• Exercise details: What follows is a set of records; repeat them exactly, without the pictures.

• Supplied material:
___
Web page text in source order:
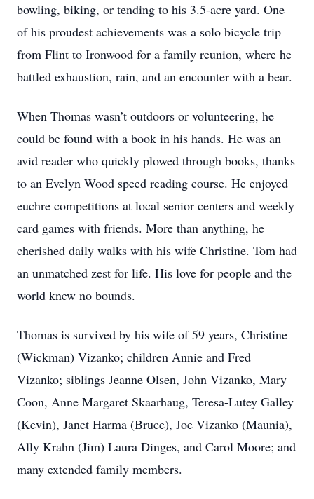
bowling, biking, or tending to his 3.5-acre yard. One
of his proudest achievements was a solo bicycle trip
from Flint to Ironwood for a family reunion, where he
battled exhaustion, rain, and an encounter with a bear.
When Thomas wasn’t outdoors or volunteering, he
could be found with a book in his hands. He was an
avid reader who quickly plowed through books, thanks
to an Evelyn Wood speed reading course. He enjoyed
euchre competitions at local senior centers and weekly
card games with friends. More than anything, he
cherished daily walks with his wife Christine. Tom had
an unmatched zest for life. His love for people and the
world knew no bounds.
Thomas is survived by his wife of 59 years, Christine
(Wickman) Vizanko; children Annie and Fred
Vizanko; siblings Jeanne Olsen, John Vizanko, Mary
Coon, Anne Margaret Skaarhaug, Teresa-Lutey Galley
(Kevin), Janet Harma (Bruce), Joe Vizanko (Maunia),
Ally Krahn (Jim) Laura Dinges, and Carol Moore; and
many extended family members.
___
• Exercise answer:
Web page text in source order:
bowling, biking, or tending to his 3.5-acre yard. One
of his proudest achievements was a solo bicycle trip
from Flint to Ironwood for a family reunion, where he
battled exhaustion, rain, and an encounter with a bear.
When Thomas wasn’t outdoors or volunteering, he
could be found with a book in his hands. He was an
avid reader who quickly plowed through books, thanks
to an Evelyn Wood speed reading course. He enjoyed
euchre competitions at local senior centers and weekly
card games with friends. More than anything, he
cherished daily walks with his wife Christine. Tom had
an unmatched zest for life. His love for people and the
world knew no bounds.
Thomas is survived by his wife of 59 years, Christine
(Wickman) Vizanko; children Annie and Fred
Vizanko; siblings Jeanne Olsen, John Vizanko, Mary
Coon, Anne Margaret Skaarhaug, Teresa-Lutey Galley
(Kevin), Janet Harma (Bruce), Joe Vizanko (Maunia),
Ally Krahn (Jim) Laura Dinges, and Carol Moore; and
many extended family members.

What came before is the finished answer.